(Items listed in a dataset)
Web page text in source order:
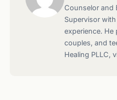
Counselor and
Supervisor
experience. He
couples, and
Healing PLLC,
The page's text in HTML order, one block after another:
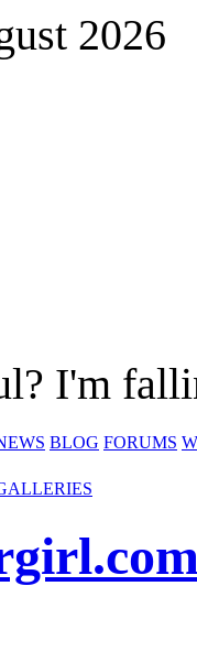
2026
I'm
BLOG FORUMS

EXERCISE INSTRUCTIONS:
Repeat all entries exactly, pictures excluded.

FINISHED EXERCISE:
Web page text in source order:
Counselor and
Supervisor
experience. He
couples, and
Healing PLLC,
The page's text in HTML order, one block after another:
2026
I'm
BLOG FORUMS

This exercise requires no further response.